#### [Aim of the exercise]
Print exactly the first lines of the records. Stop after the line containing "NURON NCV 10-22 BACKPACK CONCRETE VIBRATOR", and leave every picture out.

Entries taken from a collection:

▬▬▬▬▬▬▬▬▬▬

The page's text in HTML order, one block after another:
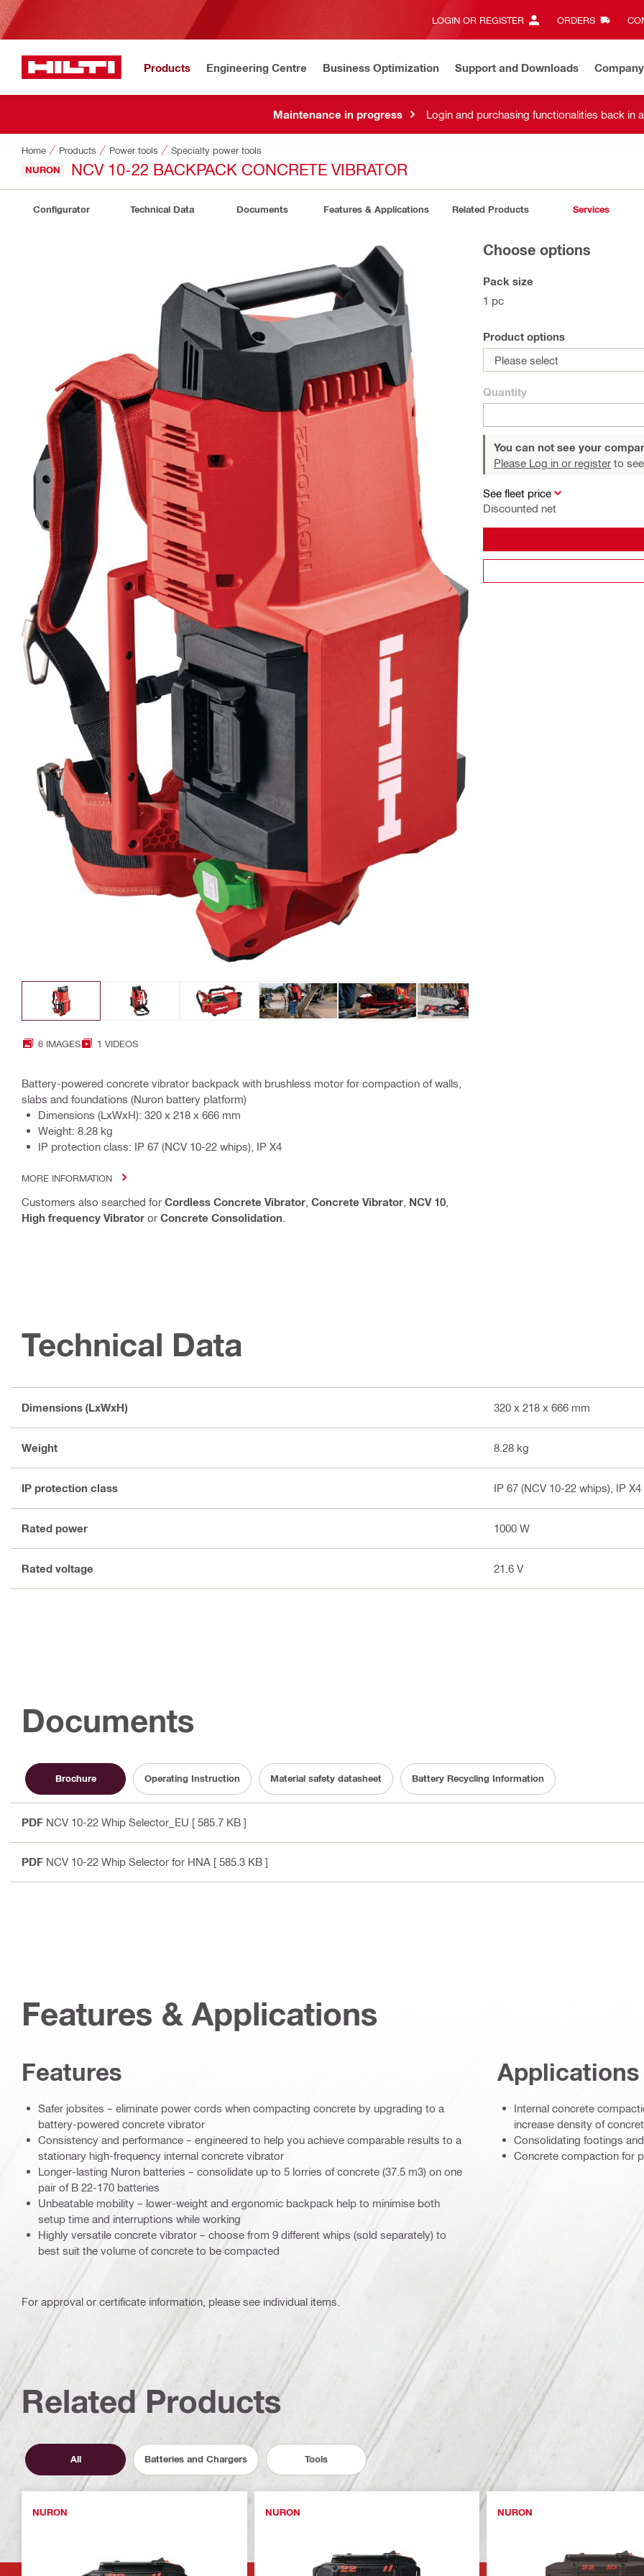
LOGIN OR REGISTER ORDERS
Products Engineering Centre Business Optimization Support and Downloads Company
Maintenance in progress Login and purchasing functionalities back in
Home Products Power tools Specialty power tools
NURON NCV 10-22 BACKPACK CONCRETE VIBRATOR
Configurator Technical Data Documents Features & Applications Related Products Services
6 IMAGES 1 VIDEOS
Battery-powered concrete vibrator backpack with brushless motor for compaction of walls,
slabs and foundations (Nuron battery platform)
Dimensions (LxWxH): 320 x 218 x 666 mm
Weight: 8.28 kg
IP protection class: IP 67 (NCV 10-22 whips), IP X4
MORE INFORMATION
Customers also searched for Cordless Concrete Vibrator Concrete Vibrator NCV 10
High frequency Vibrator or Concrete Consolidation
Choose options
Pack size
1 pc
Product options
Please select
Quantity
You can not see your
Please Log in or register to
See fleet price
Discounted net
Technical Data
Dimensions (LxWxH) 320 x 218 x 666 mm
Weight 8.28 kg
IP protection class IP 67 (NCV 10-22 whips), IP X4
Rated power 1000 W
Rated voltage 21.6 V
Documents
Brochure Operating Instruction Material safety datasheet Battery Recycling Information
PDF NCV 10-22 Whip Selector_EU [ 585.7 KB ]
PDF NCV 10-22 Whip Selector for HNA [ 585.3 KB ]
Features & Applications
Features
Safer jobsites – eliminate power cords when compacting concrete by upgrading to a
battery-powered concrete vibrator
Consistency and performance – engineered to help you achieve comparable results to a
stationary high-frequency internal concrete vibrator
Longer-lasting Nuron batteries – consolidate up to 5 lorries of concrete (37.5 m3) on one
pair of B 22-170 batteries
Unbeatable mobility – lower-weight and ergonomic backpack help to minimise both
setup time and interruptions while working
Highly versatile concrete vibrator – choose from 9 different whips (sold separately) to
best suit the volume of concrete to be compacted
Applications
Internal concrete
increase density of
Consolidating footings
Concrete compaction for
For approval or certificate information, please see individual items.
Related Products
All Batteries and Chargers Tools
NURON NURON NURON
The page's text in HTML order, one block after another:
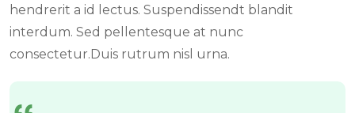
hendrerit a id lectus. Suspendissendt blandit
interdum. Sed pellentesque at nunc
consectetur.Duis rutrum nisl urna.
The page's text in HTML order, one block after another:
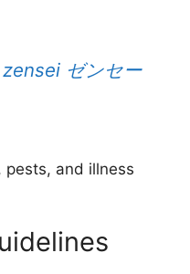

▬▬▬▬▬▬▬▬▬▬

#### [Solution for this exercise]
The page's text in HTML order, one block after another:
LOGIN OR REGISTER ORDERS
Products Engineering Centre Business Optimization Support and Downloads Company
Maintenance in progress Login and purchasing functionalities back in
Home Products Power tools Specialty power tools
NURON NCV 10-22 BACKPACK CONCRETE VIBRATOR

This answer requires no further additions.